Models with built-in chat templates auto-activate conversation mode. If not, add --chat-template NAME.

Verify It Works

Run the help command:

./build/bin/llama-cli --help

List of flags? You’re good. “Command not found”? Your build failed silently. Check build/bin/ for the binary.

GPU acceleration active?

./build/bin/llama-cli -m ~/models/gemma-3-1b.gguf -p "test" -n 1 -ngl 99

-ngl 99 offloads all layers to GPU. Watch your GPU monitor (Task Manager on Windows, nvidia-smi on Linux). VRAM usage spike = GPU offload works.

When Things Break

Three errors cause 80% of install failures:

1. “The Makefile build is deprecated”

You ran make directly. As of 2026, llama.cpp requires CMake (per Hugging Face forum April 2025 report). Old tutorials still reference the Makefile. Ignore them. Use cmake -B build.

2. Slow performance on 8GB RAM (Linux)

Your system is swapping constantly.

sudo sysctl vm.swappiness=10
echo 'vm.swappiness=10' | sudo tee -a /etc/sysctl.conf

This tells the kernel to prefer dropping filesystem cache over swapping memory-mapped model pages. One user on a 2-core CPU with 8GB DDR2 went from unusable to 2 t/s (documented in GitHub discussion #21136).

3. “CMAKE_C_COMPILER not set” (Windows)

CMake can’t find your compiler even with Visual Studio installed.
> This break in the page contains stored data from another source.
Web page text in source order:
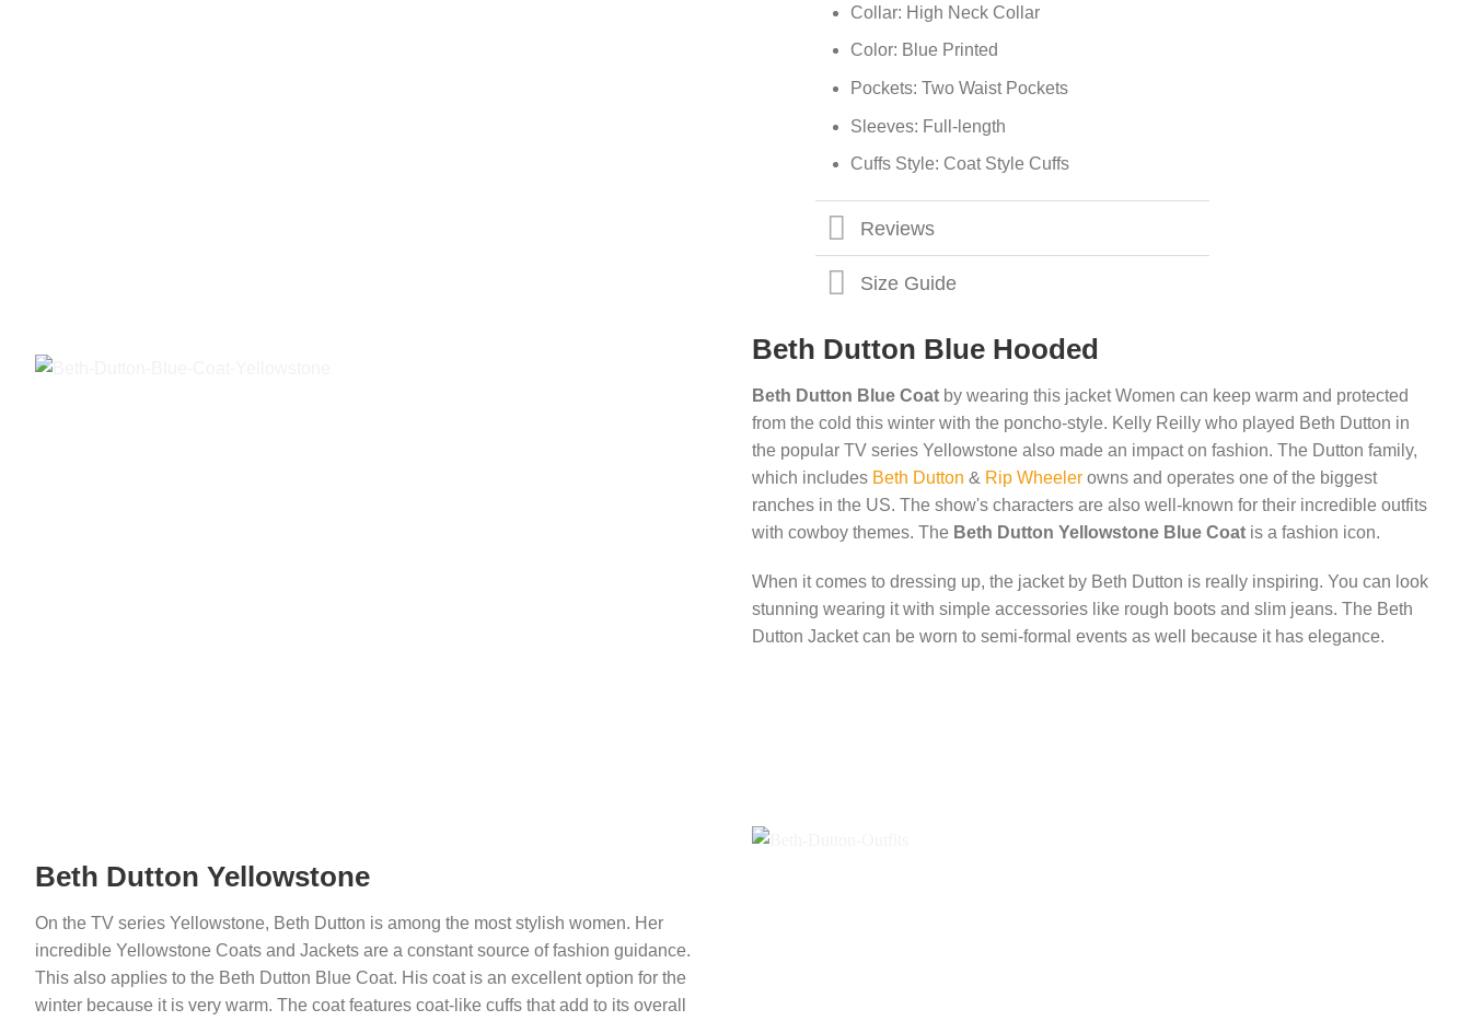
Collar: High Neck Collar
Color: Blue Printed
Pockets: Two Waist Pockets
Sleeves: Full-length
Cuffs Style: Coat Style Cuffs
Reviews
Size Guide
Beth Dutton Blue Hooded
Beth Dutton Blue Coat by wearing this jacket Women can keep warm and protected
from the cold this winter with the poncho-style. Kelly Reilly who played Beth Dutton in
the popular TV series Yellowstone also made an impact on fashion. The Dutton family,
which includes Beth Dutton & Rip Wheeler owns and operates one of the biggest
ranches in the US. The show's characters are also well-known for their incredible outfits
with cowboy themes. The Beth Dutton Yellowstone Blue Coat is a fashion icon.
When it comes to dressing up, the jacket by Beth Dutton is really inspiring. You can look
stunning wearing it with simple accessories like rough boots and slim jeans. The Beth
Dutton Jacket can be worn to semi-formal events as well because it has elegance.
Beth Dutton Yellowstone
On the TV series Yellowstone, Beth Dutton is among the most stylish women. Her
incredible Yellowstone Coats and Jackets are a constant source of fashion guidance.
This also applies to the Beth Dutton Blue Coat. His coat is an excellent option for the
winter because it is very warm. The coat features coat-like cuffs that add to its overall
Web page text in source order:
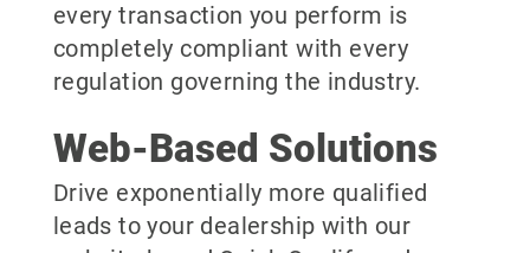
every transaction you perform is
completely compliant with every
regulation governing the industry.
Web-Based Solutions
Drive exponentially more qualified
leads to your dealership with our
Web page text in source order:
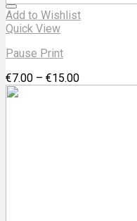
Add to Wishlist
Quick View
Pause Print
€7.00 – €15.00
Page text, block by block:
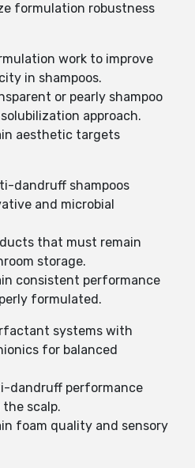
formulation robustness
work to improve
in shampoos.
or pearly shampoo
approach.
aesthetic targets
dandruff shampoos
and microbial
that must remain
storage.
consistent performance
formulated.
systems with
for balanced
dandruff performance
scalp.
foam quality and sensory
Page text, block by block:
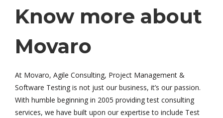
Know more about
Movaro
At Movaro, Agile Consulting, Project Management &
Software Testing is not just our business, it’s our passion.
With humble beginning in 2005 providing test consulting
services, we have built upon our expertise to include Test
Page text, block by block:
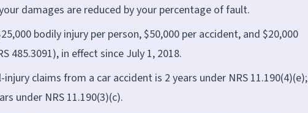
damages are reduced by your percentage of fault.
bodily injury per person, $50,000 per accident, and $20,000
485.3091), in effect since July 1, 2018.
claims from a car accident is 2 years under NRS 11.190(4)(e);
under NRS 11.190(3)(c).

Two fixes:

First: Use w64devkit (shown earlier). Set CMAKE_C_COMPILER manually.

Second: Open “x64 Native Tools Command Prompt for VS 2022” (not regular cmd) and build from there. Visual Studio ships this shortcut – pre-configures paths.

Error Cause Fix
“Makefile deprecated” Used make directly Switch to cmake -B build
Swap thrashing on 8GB RAM High vm.swappiness sudo sysctl vm.swappiness=10
CMAKE_C_COMPILER not set CMake can’t find gcc/MSVC Set manually or use VS command prompt
“10x slower on M1 Mac” Built x86 version on ARM Use arm64 Python + -DGGML_METAL=on

The Part Nobody Mentions

Memory mapping: llama.cpp’s superpower and its weak point. The tool loads models directly from disk without copying them into RAM. A 5GB model doesn’t require 5GB free RAM – the OS streams chunks as needed.

Low-memory systems? The OS might swap those chunks out. Performance collapses. The vm.swappiness fix above prevents this: “I’d rather drop cached files than swap my model.”
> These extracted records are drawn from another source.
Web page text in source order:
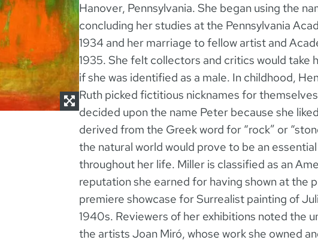
Hanover, Pennsylvania. She began using the
concluding her studies at the Pennsylvania
1934 and her marriage to fellow artist and
1935. She felt collectors and critics would take
if she was identified as a male. In childhood,
Ruth picked fictitious nicknames for
decided upon the name Peter because she
derived from the Greek word for “rock” or
the natural world would prove to be an
throughout her life. Miller is classified as an
reputation she earned for having shown at the
premiere showcase for Surrealist painting of
1940s. Reviewers of her exhibitions noted the
the artists Joan Miró, whose work she owned
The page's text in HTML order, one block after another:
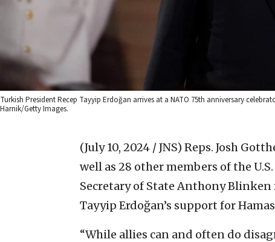
Turkish President Recep Tayyip Erdoğan arrives at a NATO 75th anniversary
Harnik/Getty Images.
(July 10, 2024 / JNS) Reps. Josh
well as 28 other members of the
Secretary of State Anthony
Tayyip Erdoğan’s support for
“While allies can and often do
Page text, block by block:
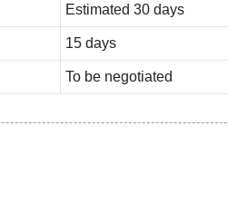
Estimated 30 days
15 days
To be negotiated
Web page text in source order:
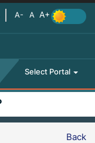
Select Portal
Back
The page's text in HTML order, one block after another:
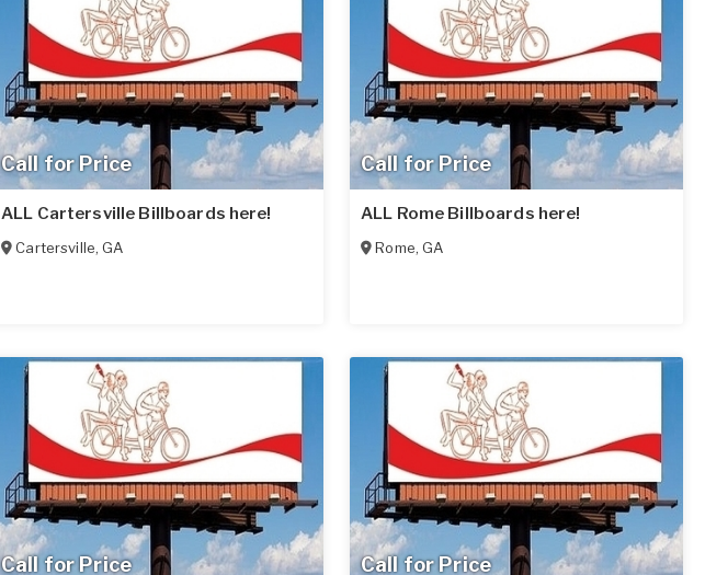
Call for Price
ALL Cartersville Billboards here!
Cartersville,GA
Call for Price
ALL Rome Billboards here!
Rome,GA
Call for Price Call for Price

Windows has no swappiness knob. Hitting disk constantly? Close background apps or buy more RAM.

Upgrade, Uninstall, or Switch Builds

To update to the latest build:

cd llama.cpp
git pull
cmake --build build --clean-first

To uninstall: delete the llama.cpp folder. No system-wide install unless you explicitly ran cmake --install build (you probably didn’t).
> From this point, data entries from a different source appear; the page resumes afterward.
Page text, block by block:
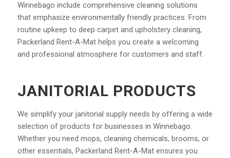
Winnebago include comprehensive cleaning solutions
that emphasize environmentally friendly practices. From
routine upkeep to deep carpet and upholstery cleaning,
Packerland Rent-A-Mat helps you create a welcoming
and professional atmosphere for customers and staff.
JANITORIAL PRODUCTS
We simplify your janitorial supply needs by offering a wide
selection of products for businesses in Winnebago.
Whether you need mops, cleaning chemicals, brooms, or
other essentials, Packerland Rent-A-Mat ensures you
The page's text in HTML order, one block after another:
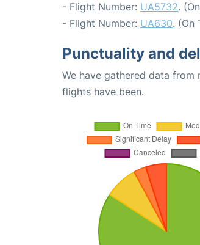
- Flight Number: UA5732.
- Flight Number: UA630. (On
Punctuality and
We have gathered data
flights have been.
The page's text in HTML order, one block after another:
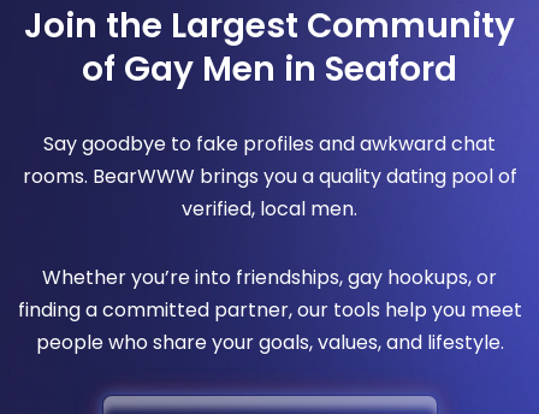
Join the Largest Community
of Gay Men in Seaford
Say goodbye to fake profiles and awkward chat
rooms. BearWWW brings you a quality dating pool of
verified, local men.
Whether you’re into friendships, gay hookups, or
finding a committed partner, our tools help you meet
people who share your goals, values, and lifestyle.
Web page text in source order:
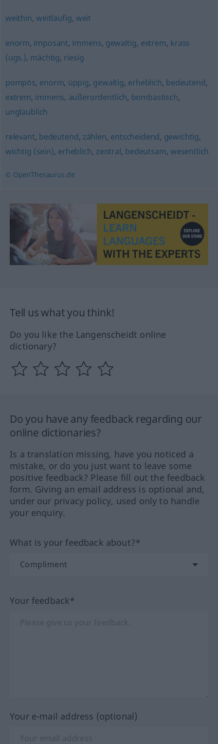
weithin,weitläufig, weit
enorm, imposant, immens, gewaltig, extrem, krass
(ugs.), mächtig, riesig
pompös, enorm, üppig, gewaltig, erheblich, bedeutend,
extrem, immens, außerordentlich, bombastisch,
unglaublich
relevant, bedeutend, zählen, entscheidend, gewichtig,
wichtig (sein), erheblich, zentral, bedeutsam, wesentlich
© OpenThesaurus.de
Tell us what you think!
Do you like the Langenscheidt online
dictionary?
Do you have any feedback regarding our
online dictionaries?
Is a translation missing, have you noticed a
mistake, or do you just want to leave some
positive feedback? Please fill out the feedback
form. Giving an email address is optional and,
under our privacy policy, used only to handle
your enquiry.
What is your feedback about?*
Your feedback*
Your e-mail address (optional)
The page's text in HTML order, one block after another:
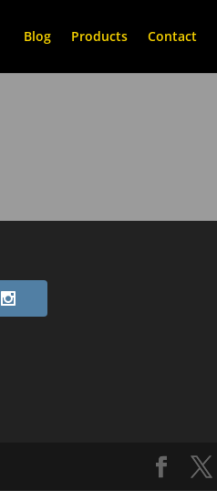
Blog Products Contact
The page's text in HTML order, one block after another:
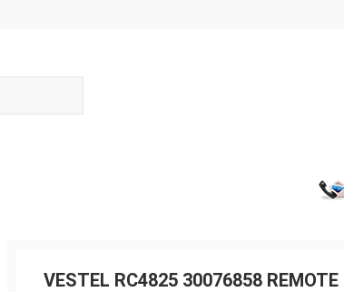
VESTEL RC4825 30076858 REMOTE
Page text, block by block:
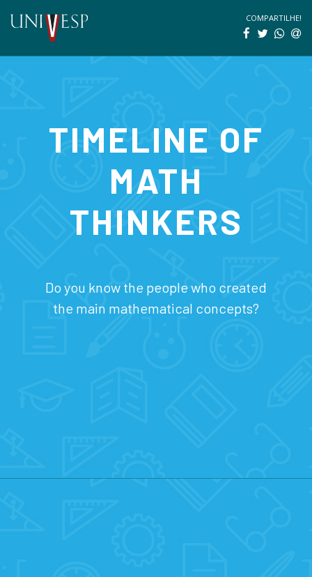
COMPARTILHE!
TIMELINE OF
MATH
THINKERS
Do you know the people who created
the main mathematical concepts?

To switch between CPU and GPU builds: re-run cmake -B build with different flags. CMake caches old config – use --clean-first or delete build/ entirely if builds behave strangely.

FAQ

Can I run llama.cpp without a GPU?

Yes. CPU-optimized. 1-10 t/s depending on model size and CPU. A 7B Q4 model on a modern 8-core CPU: ~5-8 t/s. Usable.

Why does my 24GB GPU still run out of memory on a 70B model?

A 70B model in Q4 quantization is ~35GB. Your 24GB GPU can’t hold it entirely. llama.cpp offloads some layers to system RAM. Works, but slows inference – data crosses the PCIe bus. Control how many layers go to GPU with -ngl N (e.g., -ngl 40). Lower N = less VRAM, slower speed. One user reported 24GB VRAM maxes out at ~40 layers for a 70B model before system RAM takes over. Trade-off.

What’s the difference between Q4_K_M and Q8_0?

Quantization level. Q4_K_M: 4 bits per weight (smaller, faster, slight quality loss). Q8_0: 8 bits (larger, slower, better quality). For most use cases, Q4_K_M is the sweet spot. You won’t notice the quality difference unless you’re doing precision-critical work like math or code generation. Even then it’s minor. If you have the VRAM and don’t mind 2x slower inference, Q8_0 is technically more accurate. But Q4_K_M handles daily chat/writing/research just fine.

Now go download a GGUF and see what your hardware can actually do. The Hugging Face GGUF collection is a good place to start model shopping.